DRAM供給の逼迫は2028年まで継続見込み
世界最大級のメモリメーカーの一つであるSK Hynixによると、DRAM供給の逼迫状態は2028年まで続く見通しです。
汎用DRAM供給は2028年まで需要に追いつかず
SK Hynixの内部分析によると、汎用DRAMの供給は限定的な成長にとどまり、需要に追いつくことができないとされています。主流のPC市場は、長期にわたるメモリの需給バランスの崩れに直面しており、この状況は2028年まで続くと報告されています。既にDRAM価格の高騰は深刻ですが、この状況はさらに悪化しており、一般消費者が手頃な価格でPCを入手することが極めて困難になっています。
SK Hynixの内部分析が示す市場予測
ユーザー@BullsLabが共有したSK Hynixの内部分析とされるスクリーンショットによると、高帯域幅メモリ(HBM)とSOCAMMモジュールを除き、汎用DRAMの成長は少なくとも2028年まで制約され続けるとの予測が示されています。
これは、主要メモリメーカーが既にAIサーバーの需要を満たすことに注力しており、消費者市場向けの生産能力に顕著な成長が見られる可能性が低いためです。


在庫水準と供給制約
既存のサプライヤー在庫は歴史的に低い水準まで減少していると報告されており、これが供給圧力をさらに強めています。報告によると、SK Hynixなどのメモリメーカーは、市場に新たなDRAM供給を大量投入するのではなく、収益性の維持に重点を置いた保守的な生産能力拡大戦略を採用しています。
サーバーDRAM需要の急成長
サーバーDRAM需要はほぼ指数関数的に成長しており、来年にはその成長がさらに急激になると予想されています。サーバー市場のシェアは、2025年の38%から2030年には53%に増加すると推定されています。

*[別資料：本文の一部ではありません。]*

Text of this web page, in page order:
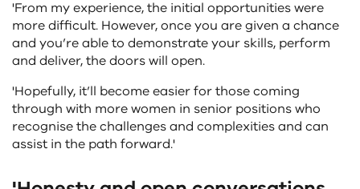
'From my experience, the initial opportunities were
more difficult. However, once you are given a chance
and you’re able to demonstrate your skills, perform
and deliver, the doors will open.
'Hopefully, it’ll become easier for those coming
through with more women in senior positions who
recognise the challenges and complexities and can
assist in the path forward.'

AIブームにより、クラウドプロバイダー全体でAIトレーニングデータセンターの構築が急増しており、この需要はDRAMのスーパーサイクルをもたらすと予想されています。

2026年以降の生産状況
一部の報告では、メーカーは既に2026年の主要なDRAM生産枠を売り切っており、従来のPC DRAM生産は今後数年間、需要を下回ると予想されています。
AI PC市場の拡大
AI PC市場シェアは既に急増しており、AI PCシステムは2026年にPC市場全体の約55%を占めると予想されています。これは、2025年の全体的なPC出荷台数がほぼ同等と予測されているにもかかわらずです。
NANDメモリの供給状況
NANDメモリに関しても、SK Hynixの分析では、サーバー側からの高い需要(およびより高い利益)により、消費者市場での供給成長が需要に遅れをとる可能性があることが明らかになっています。
消費者市場への影響
総じて、この分析は消費者市場にとって非常に懸念すべき傾向を示しています。以前は2027年まで続くと予想されていましたが、2028年末まで状況は改善しない見通しです。

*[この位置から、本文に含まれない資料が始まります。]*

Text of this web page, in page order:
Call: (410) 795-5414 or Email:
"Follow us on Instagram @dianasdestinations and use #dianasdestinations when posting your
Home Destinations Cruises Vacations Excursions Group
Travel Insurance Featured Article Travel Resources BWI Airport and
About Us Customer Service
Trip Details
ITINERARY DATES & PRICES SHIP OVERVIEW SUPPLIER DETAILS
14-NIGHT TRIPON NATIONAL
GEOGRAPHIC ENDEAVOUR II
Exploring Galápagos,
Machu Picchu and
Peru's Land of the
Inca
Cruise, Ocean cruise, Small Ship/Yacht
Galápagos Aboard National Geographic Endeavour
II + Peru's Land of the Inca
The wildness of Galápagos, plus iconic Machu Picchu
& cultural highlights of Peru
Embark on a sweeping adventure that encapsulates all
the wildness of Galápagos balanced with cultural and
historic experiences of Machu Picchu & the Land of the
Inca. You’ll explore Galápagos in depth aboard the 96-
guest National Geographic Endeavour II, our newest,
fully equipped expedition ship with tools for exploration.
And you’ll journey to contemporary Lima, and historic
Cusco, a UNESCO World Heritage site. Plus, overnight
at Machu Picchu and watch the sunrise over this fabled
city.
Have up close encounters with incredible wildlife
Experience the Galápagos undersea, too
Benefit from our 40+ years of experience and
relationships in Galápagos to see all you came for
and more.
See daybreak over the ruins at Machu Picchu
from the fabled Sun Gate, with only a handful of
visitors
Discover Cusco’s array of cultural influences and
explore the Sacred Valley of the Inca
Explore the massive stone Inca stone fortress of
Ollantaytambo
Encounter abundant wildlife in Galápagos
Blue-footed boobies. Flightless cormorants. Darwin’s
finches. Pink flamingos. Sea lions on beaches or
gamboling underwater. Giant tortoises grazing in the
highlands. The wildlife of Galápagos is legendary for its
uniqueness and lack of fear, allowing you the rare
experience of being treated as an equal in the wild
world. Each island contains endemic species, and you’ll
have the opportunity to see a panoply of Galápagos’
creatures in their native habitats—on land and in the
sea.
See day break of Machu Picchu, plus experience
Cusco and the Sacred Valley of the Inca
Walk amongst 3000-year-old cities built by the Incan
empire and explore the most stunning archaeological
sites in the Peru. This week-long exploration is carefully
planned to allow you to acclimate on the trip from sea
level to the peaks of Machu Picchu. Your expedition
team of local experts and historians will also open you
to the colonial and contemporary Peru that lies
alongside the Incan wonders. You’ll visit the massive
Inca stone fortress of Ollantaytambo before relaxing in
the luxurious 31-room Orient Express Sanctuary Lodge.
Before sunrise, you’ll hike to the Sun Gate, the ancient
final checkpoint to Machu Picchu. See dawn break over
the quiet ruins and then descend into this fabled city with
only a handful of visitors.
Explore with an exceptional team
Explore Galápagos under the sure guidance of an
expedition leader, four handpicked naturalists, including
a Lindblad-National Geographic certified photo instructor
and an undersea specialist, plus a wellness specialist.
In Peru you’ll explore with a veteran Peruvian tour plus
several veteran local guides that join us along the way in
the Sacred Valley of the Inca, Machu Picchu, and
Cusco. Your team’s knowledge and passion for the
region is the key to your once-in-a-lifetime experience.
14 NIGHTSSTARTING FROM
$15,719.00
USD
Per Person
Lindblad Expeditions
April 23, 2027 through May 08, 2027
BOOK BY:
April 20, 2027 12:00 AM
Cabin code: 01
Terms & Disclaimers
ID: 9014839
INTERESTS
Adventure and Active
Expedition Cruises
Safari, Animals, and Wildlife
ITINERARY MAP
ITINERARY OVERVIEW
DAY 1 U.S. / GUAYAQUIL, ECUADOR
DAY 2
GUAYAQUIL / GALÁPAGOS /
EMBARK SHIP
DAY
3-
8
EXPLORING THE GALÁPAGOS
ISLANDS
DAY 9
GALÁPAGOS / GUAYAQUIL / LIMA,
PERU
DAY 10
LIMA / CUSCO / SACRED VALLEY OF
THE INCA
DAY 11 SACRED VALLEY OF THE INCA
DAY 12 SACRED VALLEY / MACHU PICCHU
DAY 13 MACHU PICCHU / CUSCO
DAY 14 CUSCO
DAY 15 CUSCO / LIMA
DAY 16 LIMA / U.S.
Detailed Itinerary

ソース:wccftech - SK Hynix Warns DRAM Supply Growth Will Lag Demand Through 2028
解説:
以前から、AI企業が2028年分までのメモリを予約したという話が出ていましたので、最低でも2028年までは続くのかなと思っていましたが、途中から2027年までという話が出てきており、あれ?と思っていたのですが、やはり、2028年までで良いようですね。
一応予約したという話なので、間違いはなかったと思っていました。
こういう風に情報が錯綜するほど混乱しているということなのでしょうか。
2028年までといえばPS6はもうもろに影響を受けると考えた方がよいでしょう。
PS6はGDDR7を30GB搭載するといわれてきました。
PS6のメモリバス幅は160bitといわれています。
PS5は256bitですが、160bitにしたのは配線コストを抑えるためといわれています。
GDDR7だとチップ一個あたり32bitですから、160bitだと最大5個となります。
GDDR7最大容量のチップ1個あたり3GBのメモリを使っても15GBですから、クラムシェルモードを使って10個ぶら下げるということになります。
GDDR7の3GBチップを10個使うということになれば現在の相場だとかなり高くなるでしょう。
2028年ということになれば、影響は避けられないので、SONYがどのように対処するのかは興味深いところです。